**What you should do:** Each line from the one containing "GLOUCESTER PARK" to the end of the records below should be restated word for word; please leave out all other lines.

Dataset entries Start Marker

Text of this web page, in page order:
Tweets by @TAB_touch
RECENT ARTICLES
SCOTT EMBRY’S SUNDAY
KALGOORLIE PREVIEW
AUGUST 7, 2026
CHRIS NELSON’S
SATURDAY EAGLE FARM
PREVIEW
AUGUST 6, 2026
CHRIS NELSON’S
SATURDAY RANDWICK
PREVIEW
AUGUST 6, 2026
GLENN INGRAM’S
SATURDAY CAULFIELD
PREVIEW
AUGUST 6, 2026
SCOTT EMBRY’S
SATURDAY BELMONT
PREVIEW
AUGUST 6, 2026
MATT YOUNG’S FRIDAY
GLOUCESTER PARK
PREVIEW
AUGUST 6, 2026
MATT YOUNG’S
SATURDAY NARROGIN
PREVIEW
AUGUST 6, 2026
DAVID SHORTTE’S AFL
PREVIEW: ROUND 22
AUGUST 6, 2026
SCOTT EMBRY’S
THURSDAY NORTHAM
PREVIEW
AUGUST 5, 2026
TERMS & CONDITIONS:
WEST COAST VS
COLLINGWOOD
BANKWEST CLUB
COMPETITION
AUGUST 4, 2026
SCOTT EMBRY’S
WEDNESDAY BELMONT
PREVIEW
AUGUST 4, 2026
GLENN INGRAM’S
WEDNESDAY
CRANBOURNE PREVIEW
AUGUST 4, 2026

Dataset entries End Marker

**Exercise response:**
GLOUCESTER PARK
PREVIEW
AUGUST 6, 2026
MATT YOUNG’S
SATURDAY NARROGIN
PREVIEW
AUGUST 6, 2026
DAVID SHORTTE’S AFL
PREVIEW: ROUND 22
AUGUST 6, 2026
SCOTT EMBRY’S
THURSDAY NORTHAM
PREVIEW
AUGUST 5, 2026
TERMS & CONDITIONS:
WEST COAST VS
COLLINGWOOD
BANKWEST CLUB
COMPETITION
AUGUST 4, 2026
SCOTT EMBRY’S
WEDNESDAY BELMONT
PREVIEW
AUGUST 4, 2026
GLENN INGRAM’S
WEDNESDAY
CRANBOURNE PREVIEW
AUGUST 4, 2026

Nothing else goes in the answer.